Support » Plugins and Hacks » W3 Total Cache » 404 for Sitemap & robots.txt with Browser Cache on

  • I’m getting 404 errors for sitemap.xml and robots.txt when I have Browser Cache turned on. I’m using the latest versions of W3TC and WordPress, and version 4.0b11 of Arne Brachold’s Google XML Sitemaps plugin (http://www.arnebrachhold.de/projects/wordpress-plugins/google-xml-sitemaps-generator/). My site is running on Nginx 1.5.2. I’m using the configuration generated by W3TC for Nginx.

    The default 404 exception rules for W3TC are in use:

    robots\.txt
    sitemap(_index)?\.xml(\.gz)?
    [a-z0-9_\-]+-sitemap([0-9]+)?\.xml(\.gz)?

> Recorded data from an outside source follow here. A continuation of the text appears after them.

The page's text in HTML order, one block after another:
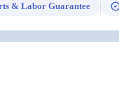
& Labor Guarantee
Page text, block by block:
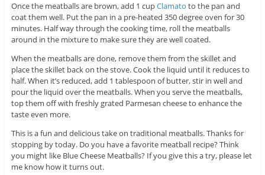
Once the meatballs are brown, add 1 cupClamato to the pan and
coat them well. Put the pan in a pre-heated 350 degree oven for 30
minutes. Half way through the cooking time, roll the meatballs
around in the mixture to make sure they are well coated.
When the meatballs are done, remove them from the skillet and
place the skillet back on the stove. Cook the liquid until it reduces to
half. When it’s reduced, add 1 tablespoon of butter, stir in well and
pour the liquid over the meatballs. When you serve the meatballs,
top them off with freshly grated Parmesan cheese to enhance the
taste even more.
This is a fun and delicious take on traditional meatballs. Thanks for
stopping by today. Do you have a favorite meatball recipe? Think
you might like Blue Cheese Meatballs? If you give this a try, please let
me know how it turns out.
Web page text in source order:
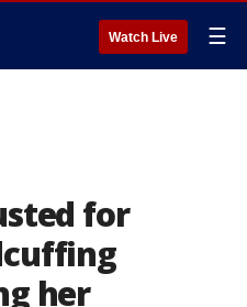
Watch Live ☰
for
her

    Here is the result of a curl header check for sitemap.xml:

    $ curl -I http://christiaanconover.com/sitemap.xml
    HTTP/1.1 404 Not Found
    Server: nginx/1.5.2
    Date: Thu, 04 Jul 2013 00:47:38 GMT
    Content-Type: application/xml; charset=utf-8
    Connection: keep-alive
    X-Pingback: http://christiaanconover.com/xmlrpc.php
    X-Powered-By: W3 Total Cache/0.9.2.11
    X-W3TC-Minify: On
    X-Robots-Tag: noindex

    Turning off Browser Cache then yields the following headers:

    $ curl -I http://christiaanconover.com/sitemap.xml
    HTTP/1.1 200 OK
    Server: nginx/1.5.2
    Date: Thu, 04 Jul 2013 00:48:05 GMT
    Content-Type: application/xml; charset=utf-8
    Connection: keep-alive
    X-Powered-By: PHP/5.4.9-4ubuntu2.1
    X-Pingback: http://christiaanconover.com/xmlrpc.php
    X-W3TC-Minify: On
    X-Robots-Tag: noindex

    Any suggestions?

    http://wordpress.org/extend/plugins/w3-total-cache/

Viewing 4 replies - 1 through 4 (of 4 total)
  • Could be a bug with W3TC. To overcome this, you may use those URLs hardcoded in nginx configuration like this…

    server {
      server_name domainname.com;
      # other directives
    
      location = /robots.txt {
        try_files $uri /index.php;
      }
    
      location = /sitemap.xml {
        try_files $uri /index.php;
      }
    
      location = /sitemap.xml.gz {
        try_files $uri /index.php;
      }
    
    }

    I hope this helps.

    I have a global try_files rule that works in actually serving the requested files, but when Browser Cache is on it gives a 404. With it off it returns a 200.

    A quote from official nginx wiki on location block on The order in which location directives are checked..

    Directives with the “=” prefix that match the query exactly (literal string). If found, searching stops.
    All remaining directives with conventional strings. If this match used the “^~” prefix, searching stops.
    Regular expressions, in the order they are defined in the configuration file.
    If #3 yielded a match, that result is used. Otherwise, the match from #2 is used.

    The rules from W3TC, may have taken precedence. That’s why I mentioned the above possible solution. I hope you can understand.

    Ah, I’m following you now. I’ll try that, thanks!

Viewing 4 replies - 1 through 4 (of 4 total)
  • The topic ‘404 for Sitemap & robots.txt with Browser Cache on’ is closed to new replies.